Chapitre 2. La professionnalisation des dirigeants bénévoles de la FFE, du lien amateur au lien professionnel

1. De l’amateurisme au bénévolat, une trajectoire identitaire conforme des dirigeants du cheval

1.5. Une identité de pratiquants amateurs en équitation

L’analyse des questionnaires montre que les présidents de ligue issus du mouvement cheval sont à près de 90 % des pratiquants ou d’anciens pratiquants (comme le sont d’ailleurs bon nombre de dirigeants cheval). En revanche, la plupart reconnaît ne pas être ou avoir été enseignant d’équitation (ils sont 83 % et on obtient, pour l’ensemble du groupe des dirigeants cheval, des non enseignants à 64 %), ni détenir de diplôme d’Etat d’équitation (67 %). De plus, parmi ceux qui néanmoins sont diplômés, très peu en définitive déclarent avoir fait un usage professionnel de leurs diplômes. Au bout du compte, sur les 18 anciens présidents de ligue de la délégation cheval qui nous ont répondu, un seul détient un diplôme d’Etat d’équitation dont il aurait fait un usage professionnel. Une autre caractéristique mérite notre attention, il s’agit des liens de parenté qui peuvent expliquer en partie l’investissement des présidents de ligue.

383 Entretien n° 5.

Le fait que leurs enfants ou petits-enfants pratiquent ou aient pratiqué un sport équestre peut ou a pu inciter ces retraités à s’investir au sein de l’institution fédérale. C’est pourquoi nous les avons interrogés sur ce point. Il apparaît que, de tous les dirigeants équestres, ce sont les anciens présidents de ligue cheval qui ont le plus de liens de parenté dans le milieu équestre. Ils sont près de 78 % à avoir eu au moins un membre de leur famille pratiquant une activité équestre. Cette parentèle, pour la plupart d’entre eux, est celle de leur épouse mais aussi et surtout celle de leurs enfants ou petits-enfants. Il semble donc, et nos entretiens tendent à le confirmer, que les motivations de l’engagement des présidents de ligue dans des postes nationaux aient pu venir à la fois de leur passé de pratiquants et de responsables bénévoles élus d’associations équestres et à la fois aussi du passé de pratiquant de leurs enfants ou petits-enfants qui, en faisant de l’équitation, les ont incités (en quelque sorte par procuration) à s’investir dans des postes fédéraux de direction.
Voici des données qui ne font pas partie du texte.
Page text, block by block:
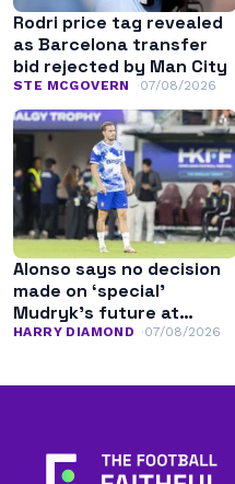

Dès lors, à partir des données que nous avons pu recueillir, il est possible d’ébaucher une sorte de profil des dirigeants du courant cheval et en particulier des anciens présidents des ligues de la délégation cheval. Les dirigeants du courant cheval sont des hommes âgés de 40 à 69 ans. De niveau scolaire élevé, ils sont des chefs d’entreprise ou des directeurs de centre équestre. Pratiquants réguliers de CCE (concours complets), CSO (concours de sauts d’obstacles) et dressage, ils ne possèdent pas le diplôme d’Etat sportif en équitation.

De ce fait, ils ont peu enseigné. S’ils ne sont pas en général des professionnels de l’équitation, ils ont des liens de parenté forts dans le milieu équestre qui peuvent expliquer leur investissement bénévole comme gestionnaires élus dans des centres équestres puis à la fédération d’équitation. Quant aux anciens présidents de ligue réunis au sein d’un collège, ils constituent un groupe identitaire très homogène par leur culture, par leur situation sociale. Ils sont des retraités se consacrant à temps plein à leurs missions de bénévole.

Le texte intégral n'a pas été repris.